Culture, identité et citoyenneté

John Tomlinson

L'ordre du jour de notre colloque est à la fois vaste et difficile. Notre premier centre d'intérêt est bien sûr la culture européenne, mais nous sommes tous conscients qu'elle ne peut être envisagée que dans le contexte de questions plus générales à propos de la nature des cultures modernes et de plus en plus mondialisées. Nos délibérations déborderont donc forcément sur d'autres questions: celle de la constitution de l'identité culturelle ; celle de l'universalisme culturel et des droits de l'homme ; sur la manière de faire face au fondamentalisme religieux ; sur comment prendre en compte de nouveaux modes d'interaction sociale ; sur l'impact de la mondialisation ; sur la nouvelle culture de l'information et sur la société du savoir.

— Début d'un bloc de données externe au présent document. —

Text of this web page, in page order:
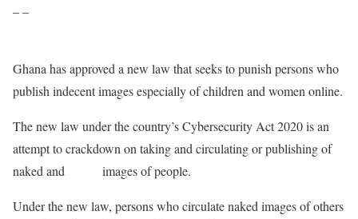
– –
Ghana has approved a new law that seeks to punish persons who
publish indecent images especially of children and women online.
The new law under the country’s Cybersecurity Act 2020 is an
attempt to crackdown on taking and circulating or publishing of
naked and
images of people.
Under the new law, persons who circulate naked images of others
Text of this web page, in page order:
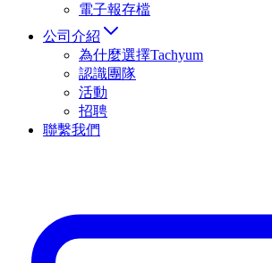
電子報存檔
公司介紹
為什麼選擇Tachyum
認識團隊
活動
招聘
聯繫我們

Pour parler franchement, je recommanderais vivement à mes étudiants de troisième cycle de ne pas traiter plus d'une fraction de cette liste au cours de leurs trois ou quatre années de travail pour obtenir leur doctorat. Nous, nous, nous ne disposons que d'un peu moins de deux jours !. Mais si notre ordre du jour est aussi chargé, c’est parce qu'il existe d'importantes associations entre toutes ces questions. Ces relations sont d'ailleurs caractéristiques du type de culture dans laquelle nous baignons aujourd'hui, en tant que citoyens non seulement de notre pays ou de l'Europe, mais aussi en tant que citoyens d'une modernité mondiale, en quelque sorte.

C'est pourquoi j'oriente mes propos d'aujourd'hui vers les rapports et les interactions. Je mettrai à profit le temps qui m'est imparti pour faire une modeste clarification du rapport entre les deux questions générales qui ont, à mon avis, un impact direct sur la nature de la culture européenne moderne. J'aimerais étudier les rapports entre l'idée des identités culturelles spécifiques et diverses et celle des valeurs culturelles universelles, que nous pourrions qualifier, de façon optimiste, de ‘cosmopolites’.

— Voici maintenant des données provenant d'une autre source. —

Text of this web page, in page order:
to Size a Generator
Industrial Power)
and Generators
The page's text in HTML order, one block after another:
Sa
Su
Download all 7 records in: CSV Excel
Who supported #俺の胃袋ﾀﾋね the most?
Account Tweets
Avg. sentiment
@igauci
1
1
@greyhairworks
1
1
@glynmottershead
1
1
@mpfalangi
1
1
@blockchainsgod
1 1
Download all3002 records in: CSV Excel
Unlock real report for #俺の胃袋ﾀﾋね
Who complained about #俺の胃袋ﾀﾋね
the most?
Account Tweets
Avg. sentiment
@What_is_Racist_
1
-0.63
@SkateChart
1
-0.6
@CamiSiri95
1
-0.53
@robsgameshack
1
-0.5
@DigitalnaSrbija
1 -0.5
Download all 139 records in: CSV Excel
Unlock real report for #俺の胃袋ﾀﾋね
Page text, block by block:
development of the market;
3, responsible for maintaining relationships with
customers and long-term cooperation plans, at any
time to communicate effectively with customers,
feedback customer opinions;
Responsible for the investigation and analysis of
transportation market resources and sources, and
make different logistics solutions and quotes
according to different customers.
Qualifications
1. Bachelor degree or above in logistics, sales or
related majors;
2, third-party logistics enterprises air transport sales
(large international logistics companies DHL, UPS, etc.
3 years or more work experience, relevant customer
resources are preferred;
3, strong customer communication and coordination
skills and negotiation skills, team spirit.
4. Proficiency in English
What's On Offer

Commençons donc par le problème de l'universalisme. Nous connaissons tous une forme réductrice et potentiellement mauvaise d'universalisme qui est essentiellement ethnocentrique et consiste simplement à promouvoir et à projeter sa propre culture comme étant le modèle ‘évident’ du seul bon mode de vie, véritable, illuminé, rationnel et valable. Cette tendance a de profondes racines historiques et culturelles et se retrouve dans la doctrine et le discours de certaines conceptions religieuses, comme par exemple dans certaines versions des traditions monothéistes du Christianisme et de l'Islam.

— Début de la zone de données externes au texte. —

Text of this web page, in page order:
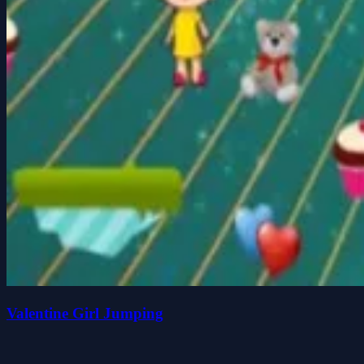
Valentine Girl Jumping

A cause des récents incidents et menaces de terrorisme en occident, certains ont en particulier associé ce type de pensée universaliste et l'intolérance qu'elle engendre avec le fondamentalisme religieux. Je pense toutefois que c'est une erreur. L'on trouve certes la projection ethnocentrique dans les cultures religieuses, mais elle est aussi extrêmement commune dans les cultures séculières modernes sous la forme d'une conception intuitive, dictée par le bon sens, de notre place dans le monde. La capacité de relativiser notre expérience culturelle spécifique ne relève en fait pas du bon sens. Il s'agit plutôt d'un exercice assez difficile qui exige de prendre une certaine distance herméneutique et de faire preuve d'imagination intellectuelle et affective. Quand elle n'est pas ethnocentrique, l'imagination est en fait pratiquement contraire à l'intuition. C'est une démarche culturelle qui exige quelque chose qui s'apparente au fameux décentrage cosmologique de Copernic, la capacité d'imaginer que notre propre expérience n'est pas nécessairement le centre de l'univers culturel.

Cette démarche n'est pas naturelle. Elle demande à être constamment travaillée, discutée et bien évidemment enseignée.

Par ailleurs il est important de comprendre que les prétentions universalistes ne se limitent pas à la vie intuitive quotidienne des individus mais se retrouvent aussi au cœur même du Siècle des Lumières en Europe. Le fait de privilégier l'expérience culturelle européenne, avec sa version particulière du rationalisme et ses valeurs politiques, se retrouve chez les penseurs ‘cosmopolites’ depuis Kant. C'est Kant en effet qui, dans son célèbre texte fondateur sur la cosmopolitique, cherche non seulement les racines de ses modèles dans la Grèce et la Rome classiques mais anticipe aussi une époque où le continent européen légifèrera probablement pour tous les autres1. Il est vrai que les sentiments de ce genre sont peu courants dans la culture libérale, pluraliste, intellectuelle et académique d'aujourd'hui, qui est très en phase avec les revendications de différence culturelle. Mais nous pouvons tirer une leçon de l'exemple de Kant: la tendance à l'universalisme cohabite souvent avec des visions humanistes recommandables. L'idéal d'une politique culturelle progressiste et cosmopolite, d'un ‘bon’ universalisme, mérite d'être pris au sérieux.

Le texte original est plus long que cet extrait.